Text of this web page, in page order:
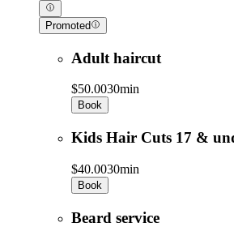
Promoted
Adult haircut
$50.0030min
Book
Kids Hair Cuts 17 &
$40.0030min
Book
Beard service
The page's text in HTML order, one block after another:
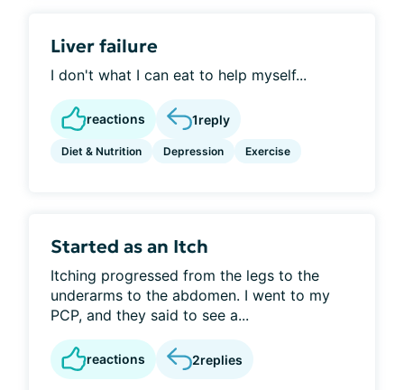
Liver failure
I don't what I can eat to help myself...
reactions 1reply
Diet & Nutrition Depression Exercise
Started as an Itch
Itching progressed from the legs to the
underarms to the abdomen. I went to my
PCP, and they said to see a...
reactions 2replies
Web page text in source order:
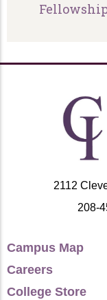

#### EXERCISE OBJECTIVE
All entries must come back exactly as written, though without their pictures.

#### RESULT OF THE EXERCISE
Text of this web page, in page order:
Promoted
Adult haircut
$50.0030min
Book
Kids Hair Cuts 17 &
$40.0030min
Book
Beard service
The page's text in HTML order, one block after another:
Liver failure
I don't what I can eat to help myself...
reactions 1reply
Diet & Nutrition Depression Exercise
Started as an Itch
Itching progressed from the legs to the
underarms to the abdomen. I went to my
PCP, and they said to see a...
reactions 2replies
Web page text in source order:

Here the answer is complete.